No part of this book may be reproduced, or stored in a retrieval system, or transmitted in any form or by any means, electronic, mechanical, photocopying, recording, or otherwise, without express written permission of the publisher.
Winds of ARES
ONE – RUNNING
The sky will be pink at an odd time of day…
Bright pink like a little girl’s hair ribbon.
Just above the horizon with spirals of smoke like trails.
All shades of pink.
Beautiful, foreboding.
The sign that it is time
The beginning of the end.
Written eloquently, it sounded like a poem rather than a final warning. It was eerie to me, ringing in words I knew would be the truth. My husband called it overly dramatic and just plain ridiculous.
I understood. It was easier to believe none of it was true. None of the warnings or information. But I was stuck in the mindset of wondering if disbelief was worth the risk.
There was so much information to process. Granted, I had been listening and reading it for a long time. It was still a lot to take in and write down. I had to copy it all by hand or print it, because eventually there would be no internet and no way to access the social media group where all the information was stored.
The group started out small, I was one of nine in the beginning, and it grew to three hundred and twelve. Not a ton of people, and not nearly enough to spread the word.
My husband, Lane, didn’t really think much about it at first, then as time passed and the date grew nearer, he would joke with me. He would send me links to stories about people who sold everything on the predicted apocalypse word of a preacher.

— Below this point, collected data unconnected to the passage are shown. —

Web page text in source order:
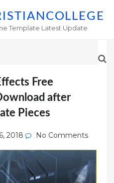
Template Latest Update
Free
after
Pieces
2018 No Comments
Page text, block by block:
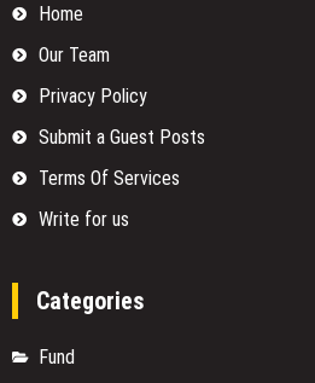
Home
Our Team
Privacy Policy
Submit a Guest Posts
Terms Of Services
Write for us
Categories
Fund
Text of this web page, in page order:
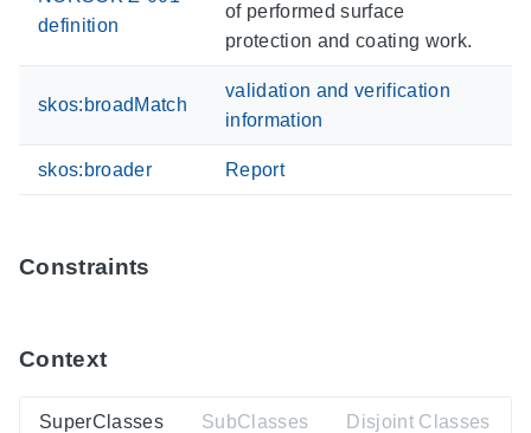
definition
of performed surface
protection and coating work.
skos:broadMatch
validation and verification
information
skos:broader Report
Constraints
Context
SuperClasses SubClasses Disjoint Classes
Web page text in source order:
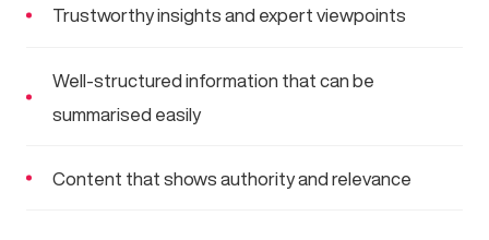
Trustworthy insights and expert viewpoints
Well-structured information that can be
summarised easily
Content that shows authority and relevance
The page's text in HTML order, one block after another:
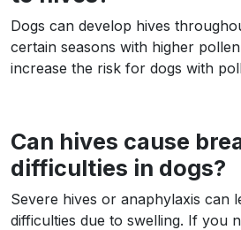
Dogs can develop hives
certain seasons with higher
increase the risk for dogs with
Can hives cause
difficulties in dogs?
Severe hives or anaphylaxis can
difficulties due to swelling. If you
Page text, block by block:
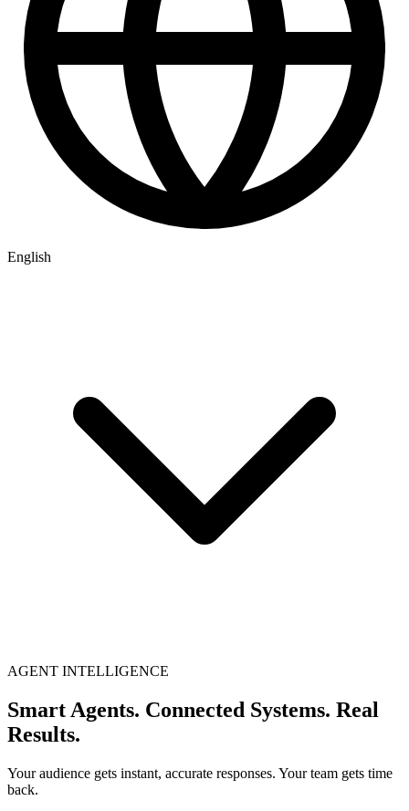
English
AGENT INTELLIGENCE
Smart Agents. Connected Systems. Real
Results.
Your audience gets instant, accurate responses. Your team gets time
back.
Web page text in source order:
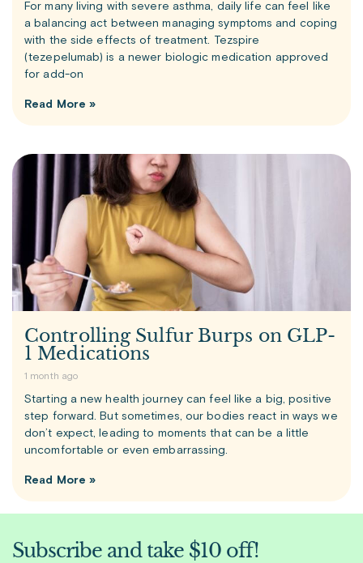
For many living with severe asthma, daily life can feel like
a balancing act between managing symptoms and coping
with the side effects of treatment. Tezspire
(tezepelumab) is a newer biologic medication approved
for add-on
Read More »
Controlling Sulfur Burps on GLP-
1 Medications
1 month ago
Starting a new health journey can feel like a big, positive
step forward. But sometimes, our bodies react in ways we
don’t expect, leading to moments that can be a little
uncomfortable or even embarrassing.
Read More »
Subscribe and take $10 off!
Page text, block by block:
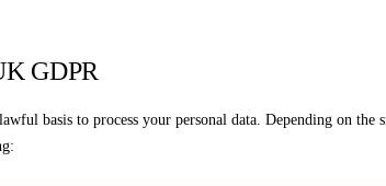
GDPR
basis to process your personal data. Depending on the

I wasn’t getting my information from a preacher; I was getting it from a scientist.
I was ready, more than ready. At least I believed I was, and sadly, the impending end of the world coincided with the end of my marriage. There really wasn’t time to file for a divorce. It would be useless anyhow.
So, I left. I finished getting everything ready and left for the safe haven nicknamed Olympus. A placed deemed the only survivable location on the North American continent.
Yeah, I knew it sounded nuts. I even questioned my sanity when I thought about saying it out loud, “Hey all. I’ve packed all this stuff because the world is going to end.”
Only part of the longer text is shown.